Morning Chaps, as i am new to this watch lark please be gentle and excuse my ignorance. I have a Seiko "Kinetic" notice the quotations on the Kinetic. The facia says its a Kinetic but the back states its quartz. (now i'm confused)anyway....the watch details are 2219-02 on the back and inside it says PC33a (looked this up and its a TMI time module japan made. OK that's the details can anyone offer any more advise on this watch i deffo think it's a fake. Please if you have any comments and i mean comments not sarcastic remarks...LOL please add info to this topic.The problem i have as well is the watch itself is well made good strong rubber strap with steel surrounds thick on the dial it says Mov't japan 5m42-0h08 T2?????????


----------



## Guest (Aug 6, 2011)

sorry about the duplicate topic


----------



## Billtr96sn (Jun 15, 2011)

Not a fake. The 5M42 movement is one of theirs.

Here's how it works. As you move the watch the rotor moves driving a small gear which spins incredibly fast and charges up a small capacitor which then goes to power the quartz movement.

Now, the earlier movements had a capacitor (also called a accumulator) thatdidnt last very oong, but there is a fix with a updated version. I have just done one myself, if you want I can give you a link to the firm I got the bits from (only cost me about Â£10) and is a fairly easy job.


----------



## Guest (Aug 6, 2011)

Hi thanks for the reply. I am still confused and why i believe it may be a fake "again i'm shrugging my shoulders" there is a battery fitted would this still be the case that it may be genuine?


----------



## Guest (Aug 6, 2011)

if you take a look at this image 







its the same as this but my one is sort of luminous yellow and also has date and day the month is in french i think just trying to figure out how to change the month to see if it is in english as well.


----------



## Big Bad Boris (Dec 3, 2010)

The 5M42 movement should be date only (no day), but the 5M43 has both day and date. So if your 5M42 has both day and date something is amiss.
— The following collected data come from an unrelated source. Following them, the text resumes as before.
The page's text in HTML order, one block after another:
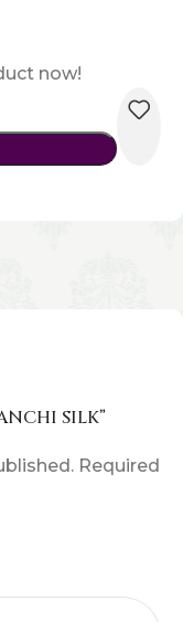
now!
SILK”
Required
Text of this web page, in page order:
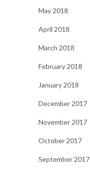
May 2018
April 2018
March 2018
February 2018
January 2018
December 2017
November 2017
October 2017
September 2017
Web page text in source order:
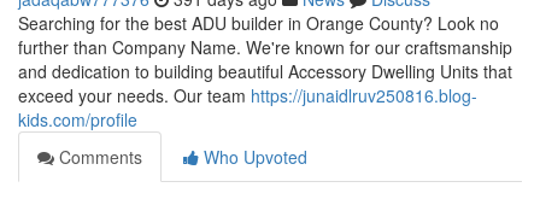
Searching for the best ADU builder in Orange County? Look no
further than Company Name. We're known for our craftsmanship
and dedication to building beautiful Accessory Dwelling Units that
exceed your needs. Our team https://junaidlruv250816.blog-
kids.com/profile
Comments
Who Upvoted
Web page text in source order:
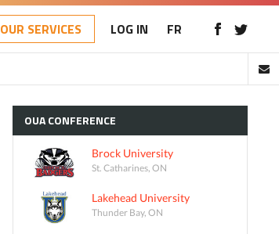
OUR SERVICES LOG IN FR
OUACONFERENCE
Brock University
St. Catharines, ON
Lakehead University
Thunder Bay, ON
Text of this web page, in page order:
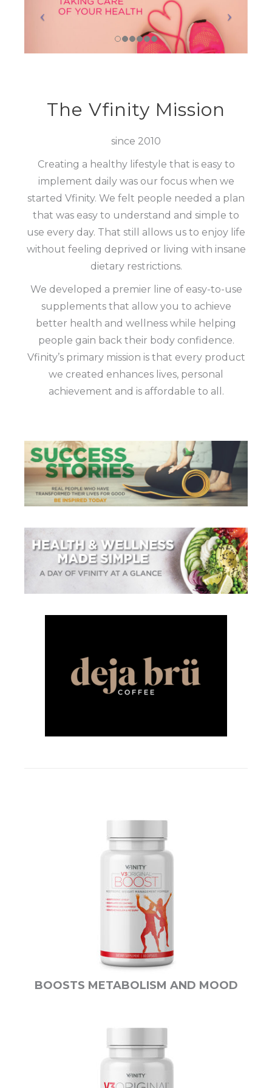
The Vfinity Mission
since 2010
Creating a healthy lifestyle that is easy to
implement daily was our focus when we
started Vfinity. We felt people needed a plan
that was easy to understand and simple to
use every day. That still allows us to enjoy life
without feeling deprived or living with insane
dietary restrictions.
We developed a premier line of easy-to-use
supplements that allow you to achieve
better health and wellness while helping
people gain back their body confidence.
Vfinity’s primary mission is that every product
we created enhances lives, personal
achievement and is affordable to all.
BOOSTS METABOLISM AND MOOD
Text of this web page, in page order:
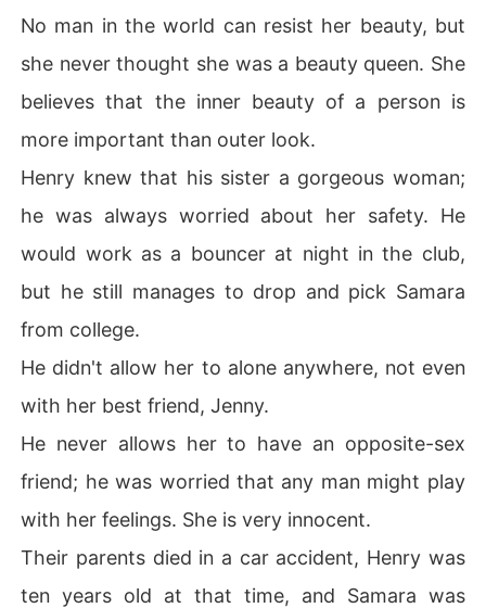
No man in the world can resist her beauty, but
she never thought she was a beauty queen. She
believes that the inner beauty of a person is
more important than outer look.
Henry knew that his sister a gorgeous woman;
he was always worried about her safety. He
would work as a bouncer at night in the club,
but he still manages to drop and pick Samara
from college.
He didn't allow her to alone anywhere, not even
with her best friend, Jenny.
He never allows her to have an opposite-sex
friend; he was worried that any man might play
with her feelings. She is very innocent.
Their parents died in a car accident, Henry was
ten years old at that time, and Samara was

Here's some info re the capacitor upgrade, the capacitor does look like a battery.

http://www.searat.me.uk/kinetic.html


----------



## Guest (Aug 6, 2011)

many thanks i thought this may be a fake after all...;lol


----------



## Guest (Aug 6, 2011)

nope looking at that website this is deffo a battery not a capacitor cheap fake then oh hum


----------



## Billtr96sn (Jun 15, 2011)

The capacitor looks exactly like a battery, I have fitted a couple to my Pulsars recently. To be honest, I cannot see why there would be fakes of that particular movement and watch.

Can you take any pics of yours for us to look at, that way we can put it to bed one way or the other.


----------



## Billtr96sn (Jun 15, 2011)

Here is a pic of the uprated/updated replacement


----------



## Guest (Aug 6, 2011)

yeh i will sort it tonight when i get home from work...cheers


----------